Known issues with the Staking Registry

• Anybody can take a providerId, so we are relying on operators to self register, then send the staking dashboard maintainers their operatorId before we would show them on the front end. (This will likely be maintained via a public version control system).
• The onus is on the stakingProvider to register correct key pairs. We do not check that they are valid, depositing into the rollup WILL fail if they are not valid or if they are duplicates. This failure will not take place immediately, but rather whenever the rollup entry queue has finished.

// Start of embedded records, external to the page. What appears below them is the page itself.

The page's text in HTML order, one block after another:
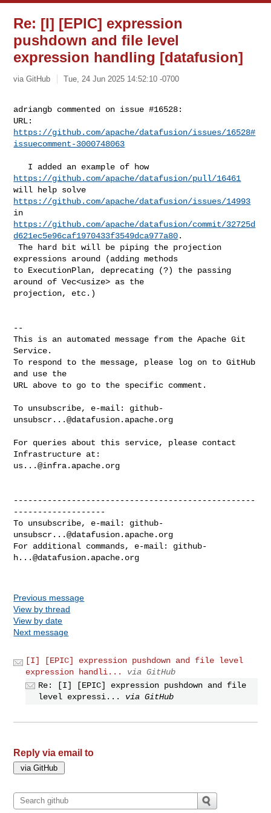
Re: [I] [EPIC] expression
pushdown and file level
expression handling [datafusion]
via GitHub Tue, 24 Jun 2025 14:52:10 -0700
adriangb commented on issue #16528:
https://github.com/apache/datafusion/issues/16528#
issuecomment-3000748063
   I added an example of how
https://github.com/apache/datafusion/pull/16461
https://github.com/apache/datafusion/issues/14993
https://github.com/apache/datafusion/commit/32725d
d621ec5e96caf1970433f3549dca977a80.
The hard bit will be piping the projection
expressions around (adding methods
to ExecutionPlan, deprecating (?) the passing
around of Vec<usize> as the
projection, etc.)
--
This is an automated message from the Apache Git
Service.
To respond to the message, please log on to GitHub
and use the
URL above to go to the specific comment.
To unsubscribe, e-mail: github-
unsubscr...@datafusion.apache.org
For queries about this service, please contact
us...@infra.apache.org
--------------------------------------------------
-------------------
To unsubscribe, e-mail: github-
unsubscr...@datafusion.apache.org
For additional commands, e-mail: github-
h...@datafusion.apache.org
Previous message
View by thread
View by date
Next message
[I] [EPIC] expression pushdown and file level
expression handli...
via GitHub
Re: [I] [EPIC] expression pushdown and file
level expressi...
via GitHub
Reply via email to
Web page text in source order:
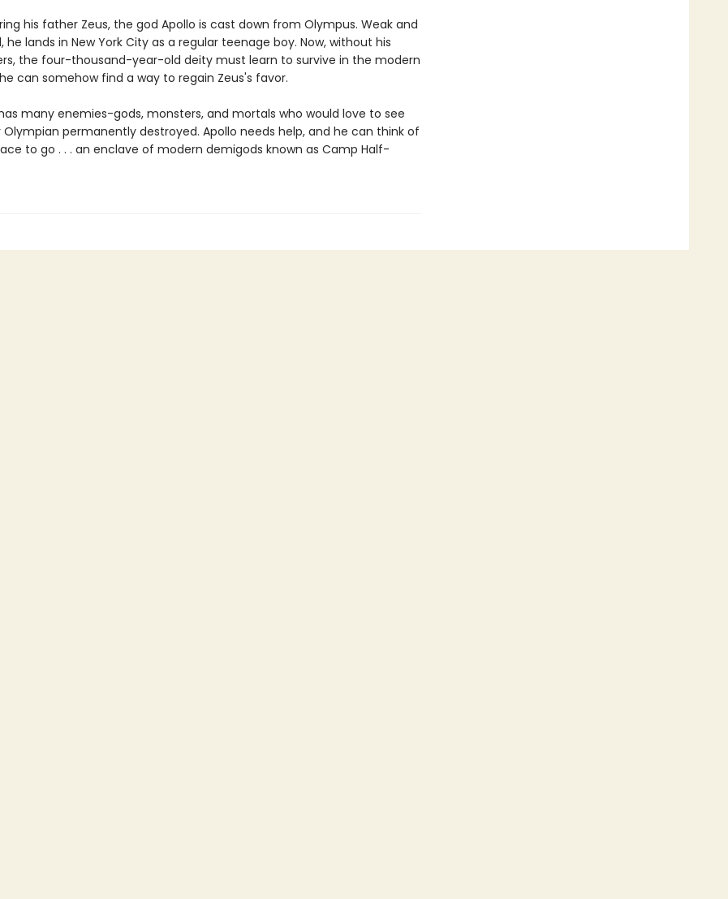
his father Zeus, the god Apollo is cast down from Olympus. Weak and
he lands in New York City as a regular teenage boy. Now, without his
the four-thousand-year-old deity must learn to survive in the modern
can somehow find a way to regain Zeus's favor.
many enemies-gods, monsters, and mortals who would love to see
permanently destroyed. Apollo needs help, and he can think of
to go . . . an enclave of modern demigods known as Camp Half-
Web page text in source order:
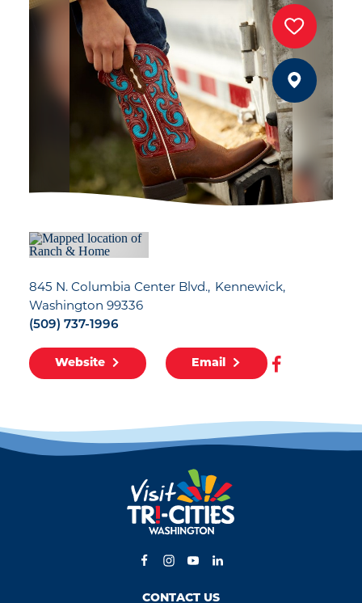
845 N. Columbia Center Blvd. Kennewick,
Washington 99336
(509) 737-1996
Website Email
CONTACT US
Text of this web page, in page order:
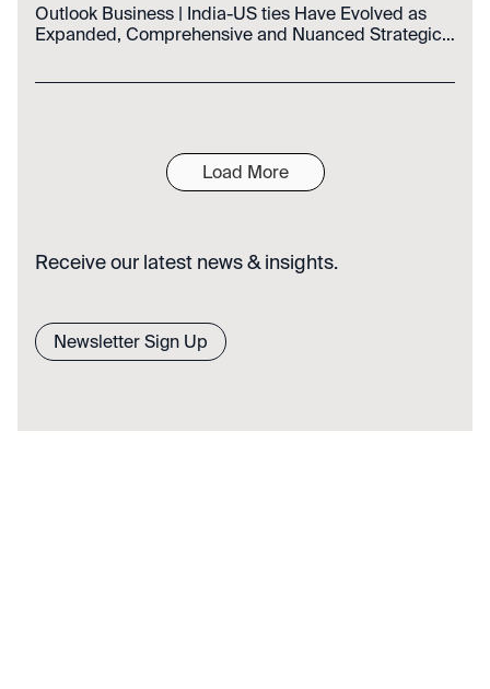
Outlook Business | India-US ties Have Evolved as
Expanded, Comprehensive and Nuanced Strategic
Load More
Receive our latest news & insights.
Newsletter Sign Up
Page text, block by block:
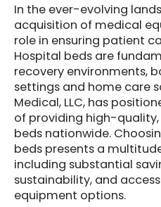
In the ever-evolving
acquisition of medical
role in ensuring patient
Hospital beds are
recovery environments,
settings and home care
Medical, LLC, has
of providing high-
beds nationwide.
beds presents a
including substantial
sustainability, and
equipment options.

• The game theory on node operators setting the coinbase address correctly relies on users being easily able to swap to other providers if somebody is misbehaving. There is no incentive to operators other than reputation, to not steal user's rewards / or get them slashed. Users should trust their operators, just because they are listed on some frontend does not mean that they are honest.
• If a validator provider registers an attestation key that already exists in the set, then we will not find out until the queue attempts to enter the validator - which will be some time after the deposit took place. This will cause the deposit to revert, but the user will maintain the funds, as they will return to the stated withdrawal address.